▶ About this task
Please write out every record exactly, but keep any images out of it.
BEGIN
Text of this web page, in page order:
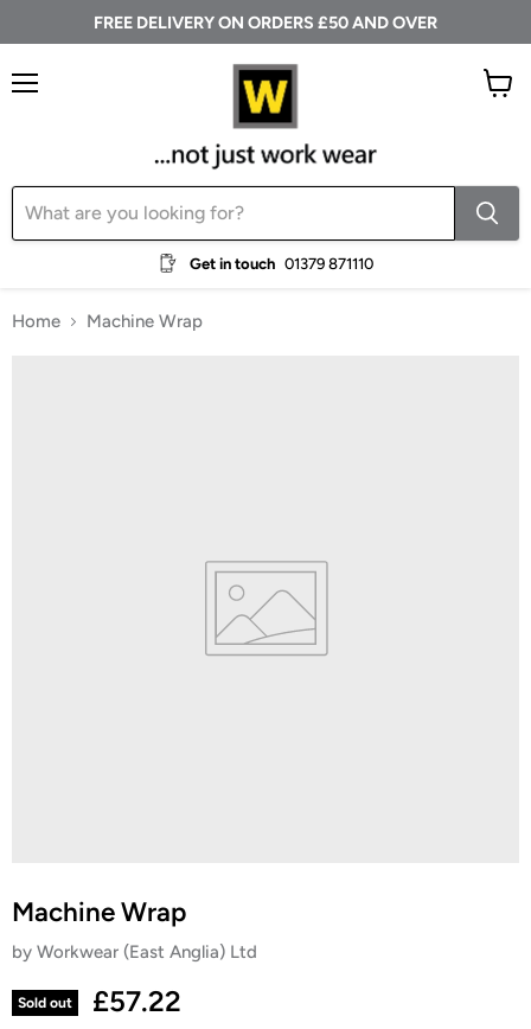
FREE DELIVERY ON ORDERS £50 AND OVER
Get in touch 01379 871110
Home Machine Wrap
Machine Wrap
by Workwear (East Anglia) Ltd
Sold out Current price
£57.22
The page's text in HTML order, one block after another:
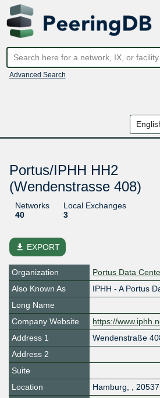
Advanced Search
Portus/IPHH HH2
(Wendenstrasse 408)
Networks
40
Local Exchanges
3
file_download EXPORT
Organization
Portus Data
Also Known As
IPHH - A Portus
Long Name
Company Website
https://
Address 1
Wendenstraße
Address 2
Suite
Location
Hamburg, , 20537
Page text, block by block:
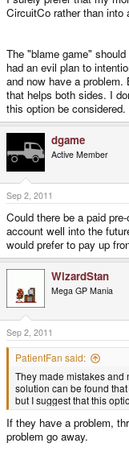
CircuitCo rather than into
The "blame game"
had an evil plan to
and now have a
that helps both sides. I
this option be considered.
dgame
Active Member
Sep 2, 2011
Could there be a paid
account well into the
would prefer to pay up
WizardStan
Mega GP Mania
Sep 2, 2011
PatientFan said:
They made mistakes and
solution can be found
but I suggest that this
If they have a problem,
problem go away.
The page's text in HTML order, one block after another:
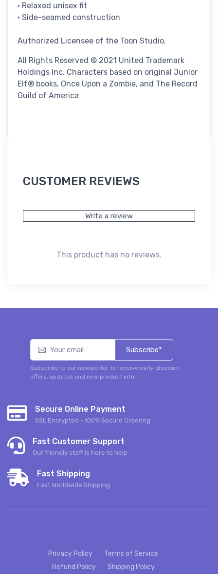
• Relaxed unisex fit
• Side-seamed construction
Authorized Licensee of the Toon Studio.
All Rights Reserved © 2021 United Trademark
Holdings Inc. Characters based on original Junior
Elf® books, Once Upon a Zombie, and The Record
Guild of America
CUSTOMER REVIEWS
Write a review
This product has no reviews.
Subscribe*
Subscribe to our newsletter to receive early discount
offers, updates and new product info!
Secure Online Payment
SSL Encrypted - 100% Secure Ordering
Fast Customer Support
Our friendly staff is here to help
Fast Shipping
Fast Worldwide Shipping
Privacy Policy
Terms of Service
Refund Policy
Shipping Policy
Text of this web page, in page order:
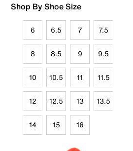
Shop By Shoe Size
6 6.5 7 7.5
8 8.5 9 9.5
10 10.5 11 11.5
12 12.5 13 13.5
14 15 16
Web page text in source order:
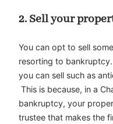
2. Sell your
You can opt to sell
resorting to
you can sell such as
This is because, in a
bankruptcy, your
trustee that makes the
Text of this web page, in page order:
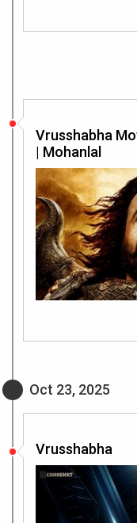
Vrusshabha
| Mohanlal
Oct 23, 2025
Vrusshabha
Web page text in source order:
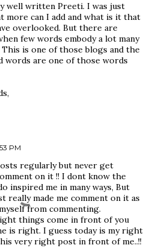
END
▶ Answer
Text of this web page, in page order:
FREE DELIVERY ON ORDERS £50 AND OVER
Get in touch 01379 871110
Home Machine Wrap
Machine Wrap
by Workwear (East Anglia) Ltd
Sold out Current price
£57.22
The page's text in HTML order, one block after another:
Advanced Search
Portus/IPHH HH2
(Wendenstrasse 408)
Networks
40
Local Exchanges
3
file_download EXPORT
Organization
Portus Data
Also Known As
IPHH - A Portus
Long Name
Company Website
https://
Address 1
Wendenstraße
Address 2
Suite
Location
Hamburg, , 20537
Page text, block by block:
CircuitCo rather than into
The "blame game"
had an evil plan to
and now have a
that helps both sides. I
this option be considered.
dgame
Active Member
Sep 2, 2011
Could there be a paid
account well into the
would prefer to pay up
WizardStan
Mega GP Mania
Sep 2, 2011
PatientFan said:
They made mistakes and
solution can be found
but I suggest that this
If they have a problem,
problem go away.
The page's text in HTML order, one block after another:
• Relaxed unisex fit
• Side-seamed construction
Authorized Licensee of the Toon Studio.
All Rights Reserved © 2021 United Trademark
Holdings Inc. Characters based on original Junior
Elf® books, Once Upon a Zombie, and The Record
Guild of America
CUSTOMER REVIEWS
Write a review
This product has no reviews.
Subscribe*
Subscribe to our newsletter to receive early discount
offers, updates and new product info!
Secure Online Payment
SSL Encrypted - 100% Secure Ordering
Fast Customer Support
Our friendly staff is here to help
Fast Shipping
Fast Worldwide Shipping
Privacy Policy
Terms of Service
Refund Policy
Shipping Policy
Text of this web page, in page order:
Shop By Shoe Size
6 6.5 7 7.5
8 8.5 9 9.5
10 10.5 11 11.5
12 12.5 13 13.5
14 15 16
Web page text in source order:
2. Sell your
You can opt to sell
resorting to
you can sell such as
This is because, in a
bankruptcy, your
trustee that makes the
Text of this web page, in page order:
Vrusshabha
| Mohanlal
Oct 23, 2025
Vrusshabha
Web page text in source order:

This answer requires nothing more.